(Records from a data source)
--
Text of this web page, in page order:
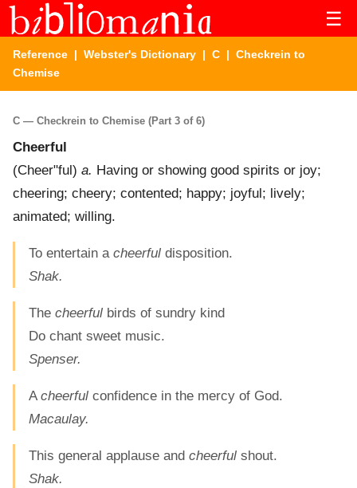
☰
Reference | Webster's Dictionary | C | Checkrein to
Chemise
C — Checkrein to Chemise (Part 3 of 6)
Cheerful
(Cheer"ful ) a. Having or showing good spirits or joy;
cheering; cheery; contented; happy; joyful; lively;
animated; willing.
To entertain a cheerful disposition.
Shak.
The cheerful birds of sundry kind
Do chant sweet music.
Spenser.
A cheerful confidence in the mercy of God.
Macaulay.
This general applause and cheerful shout.
Shak.
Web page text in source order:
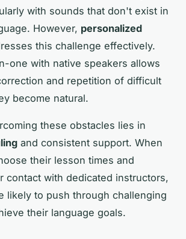
with sounds that don't exist in
However, personalized
this challenge effectively.
one with native speakers allows
and repetition of difficult
become natural.
these obstacles lies in
and consistent support. When
their lesson times and
contact with dedicated instructors,
likely to push through challenging
their language goals.
--
■ **ABOUT THIS EXERCISE**:
Examine the records and pull out every line where the string "Checkrein" occurs.

■ **RESPONSE AREA**:
Reference | Webster's Dictionary | C | Checkrein to
C — Checkrein to Chemise (Part 3 of 6)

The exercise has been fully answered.